§ **What is needed**: Which lines in the records below contain the word "text"? Copy each of them.

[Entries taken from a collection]
==================================================

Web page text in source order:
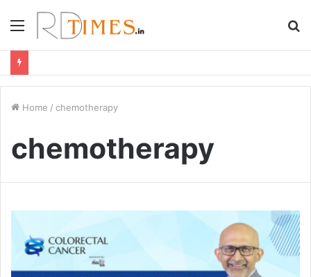
Menu
Home / chemotherapy
chemotherapy
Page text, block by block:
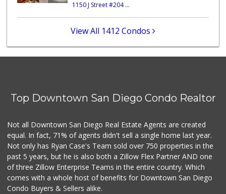
B and E Internati...
(619) 234-5424
Lucky's Market
(619) 234-1122
0 Reviews
Barrio Market
(619) 539-7321
4 Reviews
1150 J Street #204 ...
View All 1412 Condos
Top Downtown San Diego Condo Realtor
Not all Downtown San Diego Real Estate Agents are created
equal. In fact, 71% of agents didn't sell a single home last year.
Not only has Ryan Case's Team sold over 750 properties in the
past 5 years, but he is also both a Zillow Flex Partner AND one
of three Zillow Enterprise Teams in the entire country. Which
comes with a whole host of benefits for Downtown San Diego
Condo Buyers & Sellers alike.

==================================================

§ **Solution for this task**:
Web page text in source order:
Page text, block by block:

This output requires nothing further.